Requirement:
Set down all of the data exactly. Pictures stay out of the copy.

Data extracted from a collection
● ● ●

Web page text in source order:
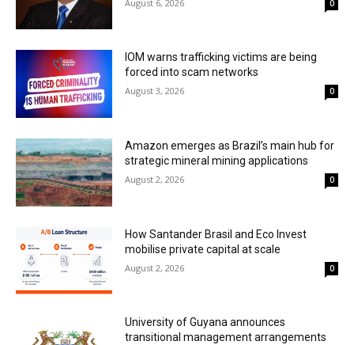
August 6, 2026 0
IOM warns trafficking victims are being
forced into scam networks
August 3, 2026 0
Amazon emerges as Brazil’s main hub for
strategic mineral mining applications
August 2, 2026 0
How Santander Brasil and Eco Invest
mobilise private capital at scale
August 2, 2026 0
University of Guyana announces
transitional management arrangements
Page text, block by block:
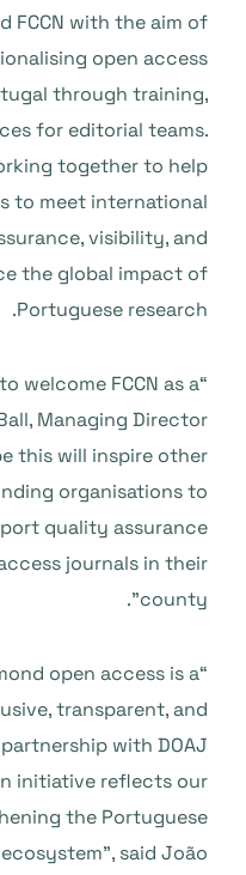
FCCN with the aim of
open access
through training,
for editorial teams.
together to help
to meet international
visibility, and
the global impact of
Portuguese research.
welcome FCCN as a
Managing Director
this will inspire other
organisations to
quality assurance
journals in their
county”.
open access is a
transparent, and
with DOAJ
initiative reflects our
the Portuguese
said João
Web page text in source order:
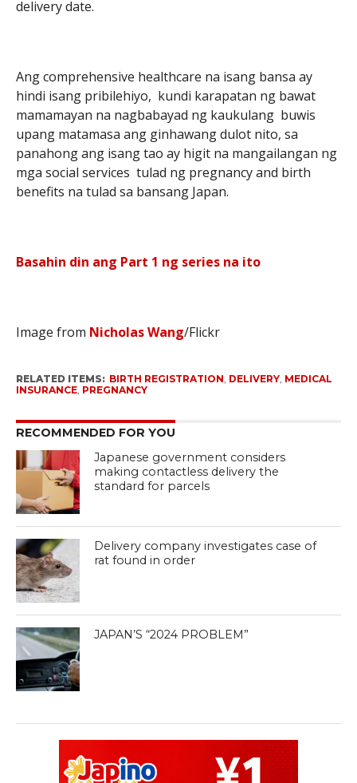
delivery date.
Ang comprehensive healthcare na isang bansa ay
hindi isang pribilehiyo, kundi karapatan ng bawat
mamamayan na nagbabayad ng kaukulang buwis
upang matamasa ang ginhawang dulot nito, sa
panahong ang isang tao ay higit na mangailangan ng
mga social services tulad ng pregnancy and birth
benefits na tulad sa bansang Japan.
Basahin din ang Part 1 ng series na ito
Image from Nicholas Wang/Flickr
RELATED ITEMS: BIRTH REGISTRATION DELIVERY, MEDICAL
INSURANCE, PREGNANCY
RECOMMENDED FOR YOU
Japanese government considers
making contactless delivery the
standard for parcels
Delivery company investigates case of
rat found in order
JAPAN’S “2024 PROBLEM”

● ● ●

Your solution:
Web page text in source order:
August 6, 2026 0
IOM warns trafficking victims are being
forced into scam networks
August 3, 2026 0
Amazon emerges as Brazil’s main hub for
strategic mineral mining applications
August 2, 2026 0
How Santander Brasil and Eco Invest
mobilise private capital at scale
August 2, 2026 0
University of Guyana announces
transitional management arrangements
Page text, block by block:
FCCN with the aim of
open access
through training,
for editorial teams.
together to help
to meet international
visibility, and
the global impact of
Portuguese research.
welcome FCCN as a
Managing Director
this will inspire other
organisations to
quality assurance
journals in their
county”.
open access is a
transparent, and
with DOAJ
initiative reflects our
the Portuguese
said João
Web page text in source order:
delivery date.
Ang comprehensive healthcare na isang bansa ay
hindi isang pribilehiyo, kundi karapatan ng bawat
mamamayan na nagbabayad ng kaukulang buwis
upang matamasa ang ginhawang dulot nito, sa
panahong ang isang tao ay higit na mangailangan ng
mga social services tulad ng pregnancy and birth
benefits na tulad sa bansang Japan.
Basahin din ang Part 1 ng series na ito
Image from Nicholas Wang/Flickr
RELATED ITEMS: BIRTH REGISTRATION DELIVERY, MEDICAL
INSURANCE, PREGNANCY
RECOMMENDED FOR YOU
Japanese government considers
making contactless delivery the
standard for parcels
Delivery company investigates case of
rat found in order
JAPAN’S “2024 PROBLEM”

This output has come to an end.